C’est ainsi que la question a été posée lors de ce forum. Mais alors, comment trouver des positions communes de gauche en Europe pour affronter la situation politique dans l’UE ? Comment affronter cette situation de crise du système démocratique actuel ? Pour qu’une unité soit possible, la participation à la fois des mouvements sociaux, des ONG, des syndicats et des hommes et femmes politiques est nécessaire. Après les attentats de 2001 et le lancement du Forum social européen (FSE) en 2002, il existait une capacité de mobilisation sociale européenne importante. À cette forte mobilisation succéda une période de déclin. En effet, certains mouvements sociaux importants ont soutenu des gouvernements qui n’ont finalement pas tenu leurs promesses.

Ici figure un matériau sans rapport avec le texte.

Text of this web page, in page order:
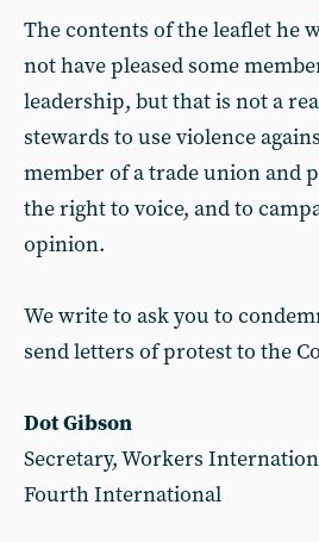
The contents of the leaflet he
not have pleased some
leadership, but that is not a
stewards to use violence
member of a trade union and
the right to voice, and to
opinion.
We write to ask you to
send letters of protest to the
Dot Gibson
Secretary, Workers
Fourth International
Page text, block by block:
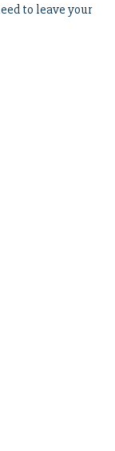
to leave your
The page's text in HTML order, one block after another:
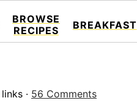
BROWSE
RECIPES
BREAKFAST
· 56 Comments
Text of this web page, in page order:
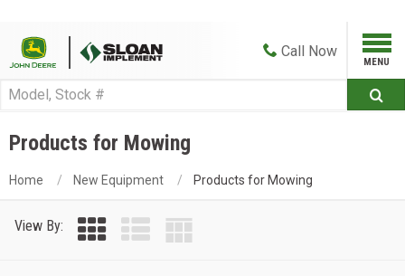
Call Now
Products for Mowing
Home New Equipment Products for Mowing
View By:
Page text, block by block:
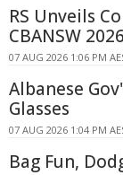
RS Unveils
CBANSW 2026
07 AUG 2026 1:06 PM
Albanese
Glasses
07 AUG 2026 1:04 PM
Bag Fun,
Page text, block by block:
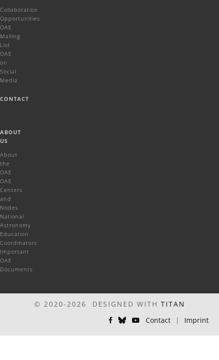
Collaboration
Opportunities
OAE
Mailing
List
OAE
on
Social
Media
CONTACT
ABOUT
US
About
the
OAE
OAE
Centers
and
Nodes
National
Astronomy
Education
Coordinators
Important
OAE
Documents
© 2020-2026 DESIGNED WITH TITAN
Contact
| Imprint
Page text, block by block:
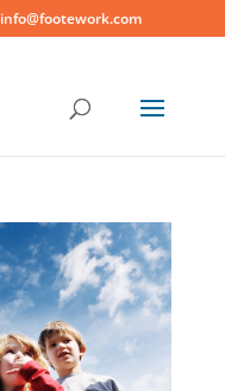
info@footework.com
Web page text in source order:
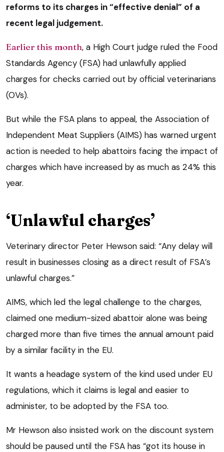
reforms to its charges in “effective denial” of a
recent legal judgement.
Earlier this month, a High Court judge ruled the Food
Standards Agency (FSA) had unlawfully applied
charges for checks carried out by official veterinarians
(OVs).
But while the FSA plans to appeal, the Association of
Independent Meat Suppliers (AIMS) has warned urgent
action is needed to help abattoirs facing the impact of
charges which have increased by as much as 24% this
year.
‘Unlawful charges’
Veterinary director Peter Hewson said: “Any delay will
result in businesses closing as a direct result of FSA’s
unlawful charges.”
AIMS, which led the legal challenge to the charges,
claimed one medium-sized abattoir alone was being
charged more than five times the annual amount paid
by a similar facility in the EU.
It wants a headage system of the kind used under EU
regulations, which it claims is legal and easier to
administer, to be adopted by the FSA too.
Mr Hewson also insisted work on the discount system
should be paused until the FSA has “got its house in
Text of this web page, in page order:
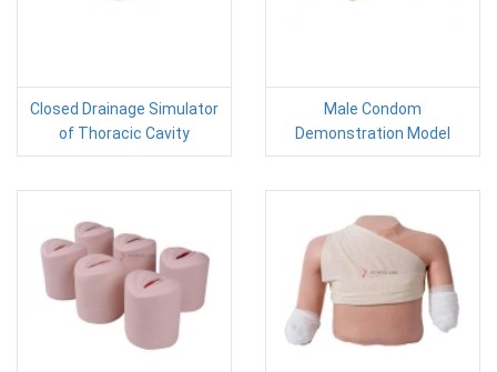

Les annulations de dettes au cours de ce XXIe siècle et au delà ont toujours été le fruit de la détermination des mouvements sociaux

Malheureusement même le gouvernement de Syriza en Grèce n’a pas su représenter l’alternative que les Grecs attendaient. Au-delà de ce constat, il faut garder en tête que les luttes se gagnent dans la rue, dans la contestation, dans la solidarité et dans l’unité, comme l’a rappelé Marina Albiol Guzman. « Les puissants sont très unis, alors que nous n’avons pas su l’être suffisamment. Pour réussir, il faudra donner de l’espoir, de l’unité et avoir une direction commune ». Hormis la création de partis ou mouvements politiques tels que Podemos, Syriza, l’Altersummit, au niveau européen il apparaît difficile de retrouver la dynamique du FSE passé. Le Plan B en 2016 à Madrid a été le seul événement d’ampleur par sa participation et l’engagement des collectifs citoyens dans sa préparation. Il est indispensable que les hommes et femmes politiques au pouvoir et en faveur d’un changement lancent un appel au soutien d’autres peuples notamment européens sans quoi aucune mobilisation d’ampleur ne pourra se créer et avoir lieu. « L’appel est nécessaire pour la mobilisation » a rappelé Éric Toussaint. Par ailleurs, il est essentiel que les victimes des conflits sociaux puissent pleinement participer aux luttes qui ne voient pour l’instant que les militantEs engagéEs. Les droits pour tou-te-s doivent être au cœur de ces luttes et nos droits sociaux doivent passer avant les droits des créanciers.
« Nous devons réfléchir à quoi nous voulons obéir lorsque nous désobéirons au système. Nous devons désobéir aux droits de l’argent » a ainsi conclu Felipe Van Keirsblick.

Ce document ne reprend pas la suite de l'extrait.